Model behavior. As the leader, be the first to meet (and exceed) the standards set for others.
Provide good feedback
The best managers realize that their job includes developing their direct reports - this includes acting as mentor and coach and providing timely and appropriate feedback. Here are some suggestions that managers can use to provide the level of feedback that will keep their people not only motivated, but also growing:
Coach, don't criticize. When you are tempted to give feedback, examine your motives. If feedback will not improve the organization or the individual, don't give it. If it will facilitate performance or career development, it is coaching and not just criticism.
Don't give answers, ask questions. Asking good questions helps people learn to problem solve and make good decisions. It gives them the opportunity to discover answers for themselves, which adds meaning to their work and helps build skills.
Praise first, then give suggestions. Offer five compliments for every constructive criticism, and don't mix the two in one conversation.
Timing is everything. Make sure you are providing feedback when it can still be helpful. Feedback given after it can be implemented is often seen as criticism.
Be specific. When you do give feedback, talk in specifics, not generalities. Describe the impact the person's behavior or decisions is having on the project or others. Make constructive suggestions and offer help.
Humanize it. When giving feedback, take 15 minutes to think about the individual. Consider her strengths and weaknesses. Determine what two or three actions the employee could take to improve the project and contribute to her own development.
Be discreet. Always communicate feedback in a private, nonthreatening manner.
Reward openly and often, with more than money
Although many companies use compensation to motivate, this is actually a reward tactic. Monetary reward may reinforce desired behavior once it's demonstrated, but it is ineffective as a long-term motivator. Even worse, inconsistent compensation can actually do the opposite; for instance, employees become dissatisfied when it's not provided.
This is not to say that appropriate compensation isn't necessary. In fact, according to Frederick Herzberg, known as the father of modern motivational theory, while the presence of certain basics (good working conditions and an appropriate salary) don't necessarily increase job satisfaction, their absence contributes significantly to job dissatisfaction. Herzberg's research found that monetary rewards don't compensate for ineffective management and that real motivation comes from the work itself.
So if rewards don't motivate, what does? According to Herzberg, the top motivators in the workplace include achievement, recognition, meaningful work, responsibility, advancement, and growth. HR can be instrumental in developing a program of consistent recognition for use by managers.
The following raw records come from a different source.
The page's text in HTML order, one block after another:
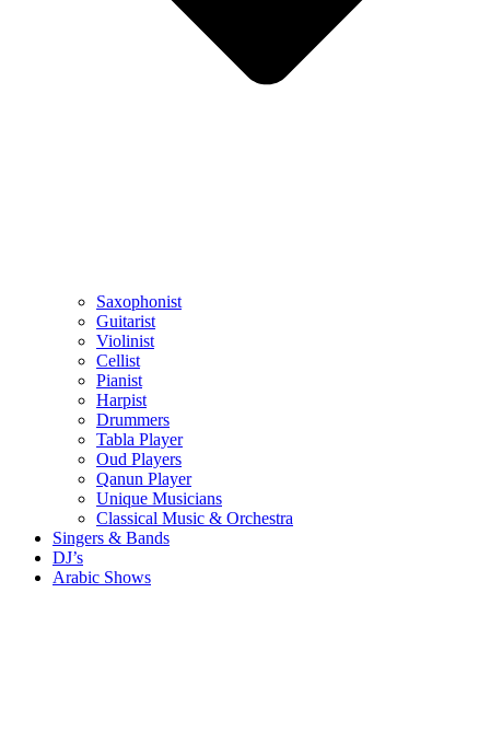
Saxophonist
Guitarist
Violinist
Cellist
Pianist
Harpist
Drummers
Tabla Player
Oud Players
Qanun Player
Unique Musicians
Classical Music & Orchestra
Singers & Bands
DJ’s
Arabic Shows

Recognition extends the motivating effects of achievement into responsibility and accountability, which are motivating for the employee, valuable for the manager, and cost-effective for the organization. Here are some tactics managers can start to use to reward and motivate employees:
- Use responsibility and advancement as awards. A high performer deserves more responsibility and the respect that comes with it.
- Celebrate as a team. Lead a mini celebration in the office at least once a week for even a small win.
- Congratulate one-on-one. Give a pat on the back to at least one person a day for his contribution.
- Promote only on merit. Promote based only on visible results.
- Personally reward great performance. Give small rewards for exceptional performance on an irregular basis that are of value to the individual, such as an afternoon off, dinner out on the company, or a long weekend to be home with her family.
By providing your managers with the training and skills they need to be better motivators, learning professionals can work with managers to create a culture of motivation in which individuals feel valued, managers have more capable workers, and the entire organization becomes more agile and change-ready. Now that's a win-win-win proposition.